• What you should do
Using the entries below, copy out all lines where "Kemba" is found.

^^^^^^^^

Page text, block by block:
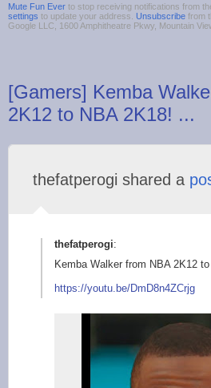
Mute Fun Ever to stop receiving notifications from
settings to update your address. Unsubscribe from
Google LLC, 1600 Amphitheatre Pkwy, Mountain
[Gamers] Kemba
2K12 to NBA 2K18! ...
thefatperogi shared a
thefatperogi:
Kemba Walker from NBA 2K12
https://youtu.be/DmD8n4ZCrjg

^^^^^^^^

• Answer section
[Gamers] Kemba
Kemba Walker from NBA 2K12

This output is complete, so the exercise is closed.